Can Google location data predict GDP
The corona crisis has boosted interest in so-called nowcasting. As society changes in unforeseen ways, economists don’t want to wait for the publication of official statistics and look for data sources that provide earlier clues about the state of the economy. A new example of such data is the location data provided in Google’s mobility reports. This data reflects activity levels at locations like shops, supermarkets and workplaces.
In an article in Dutch newspaper NRC, ING Bank senior economist Bert Colijn said country-level mobility data shows a ‘very strong correlation’ with GDP (even though Google indicates the method to produce the data varies across countries). ING used this data to calculate a ‘lockdown index’. Despite the term, they suggest this index reflects domestic demand rather than strictness of the lockdown.
The article in NRC contains a scatter plot that shows the correlation between mobility data and GDP change. The chart above is a recreation of that chart. I flipped the axes and added data for a few countries that were not in the original chart (shown in orange). The chart shows that in countries like Great-Britain and Spain, activity levels were about 35-40% lower than normal and GDP decreased by between 20-25%, whereas in South Korea, activity was about 5% lower than normal and GDP decreased by about 5%.
The correlation for the countries in the original chart is .95. After adding the ‘orange’ countries, this decreases to .83, which is still a pretty strong correlation. (In case you suspect the original chart involved cherry-picking of countries that best fit the model, I should mention that some of the added country data wasn’t available yet when the original chart was published.)
So would it be possible to predict changes in GDP using location data? The dashed line in the chart above is a prediction based on the original (blue) countries. It predicts values for some of the added countries (Japan and Slovakia) pretty well, but others less so. However, the more relevant question is whether mobility data can predict future changes in GDP. That’s a difficult question to answer: as the impact of corona on the economy changes, the link between location data and GDP might change as well. So the prudent position would be that location data can be used as an indicator of possible changes in the economy.

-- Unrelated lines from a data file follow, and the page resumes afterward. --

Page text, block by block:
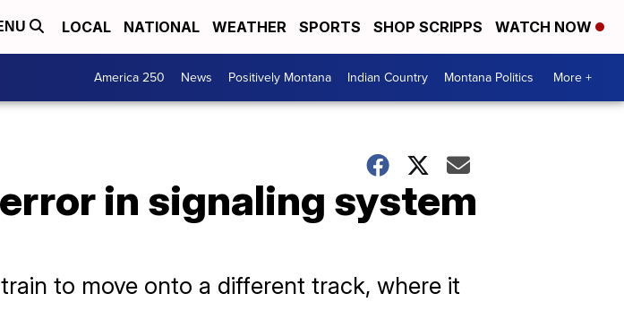
LOCAL NATIONAL WEATHER SPORTS SHOP SCRIPPS WATCH NOW
America 250 News Positively Montana Indian Country Montana Politics More +
in signaling system
to move onto a different track, where it
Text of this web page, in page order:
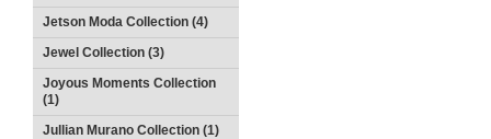
Jetson Moda Collection (4)
Jewel Collection (3)
Joyous Moments Collection
(1)
Jullian Murano Collection (1)
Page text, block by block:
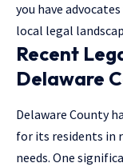
you have
local legal
Recent
Delaware
Delaware County
for its residents in
needs. One
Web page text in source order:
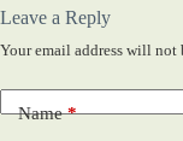
Leave a Reply
Your email address will not
Name*
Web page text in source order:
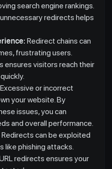
search engine rankings.
redirects helps
Redirect chains can
frustrating users.
ensures visitors reach their
Excessive or incorrect
your website. By
issues, you can
and overall performance.
Redirects can be exploited
like phishing attacks.
redirects ensures your
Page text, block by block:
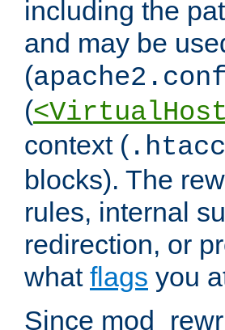
including the
and may be
(
(
context (
blocks). The
rules, internal
redirection, or
what flags you
Since
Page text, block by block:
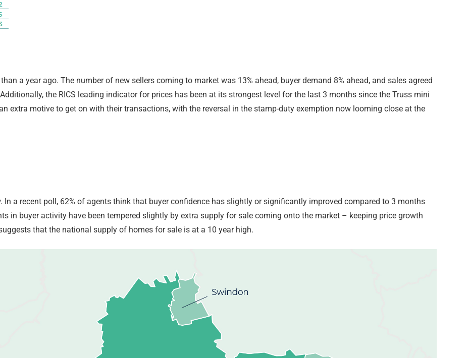
a year ago. The number of new sellers coming to market was 13% ahead, buyer demand 8% ahead, and sales agreed
the RICS leading indicator for prices has been at its strongest level for the last 3 months since the Truss mini
extra motive to get on with their transactions, with the reversal in the stamp-duty exemption now looming close at the
In a recent poll, 62% of agents think that buyer confidence has slightly or significantly improved compared to 3 months
in buyer activity have been tempered slightly by extra supply for sale coming onto the market – keeping price growth
that the national supply of homes for sale is at a 10 year high.
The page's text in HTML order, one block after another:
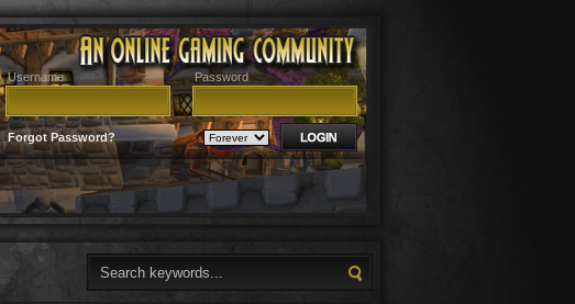
Username Password
Forgot Password?
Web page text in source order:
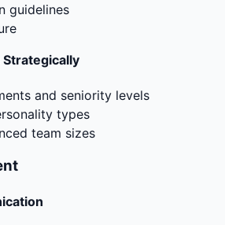
guidelines
and seniority levels
types
team sizes
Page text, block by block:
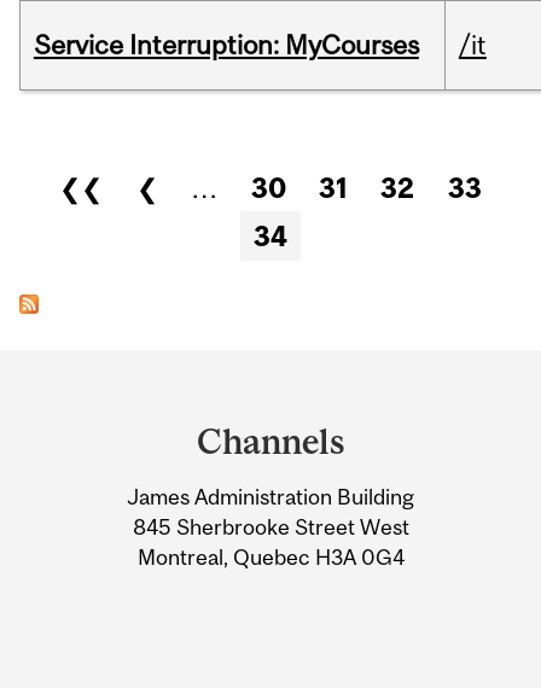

Google location data is available here. ING used data for the first half of 2020 and calculated a ‘lockdown index’ based on data it deemed most relevant, i.e. data for ‘shops, supermarkets and offices’. I thought it might take some tedious reverse-engineering to reconstruct exactly how they calculated this index, but it appears they simply took the average values of all data for the variables ‘retail and recreation’, ‘grocery and pharmacy’ and ‘workplaces’ (Google also provides data for ‘parks’, ‘transit stations’ and ‘residential’), for all available dates before 1 July 2020.
ING compares the location data to GDP data for H1 2020. They appear to have used OECD data, and added their own estimates for a few countries for which Q2 data wasn’t available yet at the time (e.g., the Netherlands). Using more recent OECD data, I added some countries not included in the NRC chart.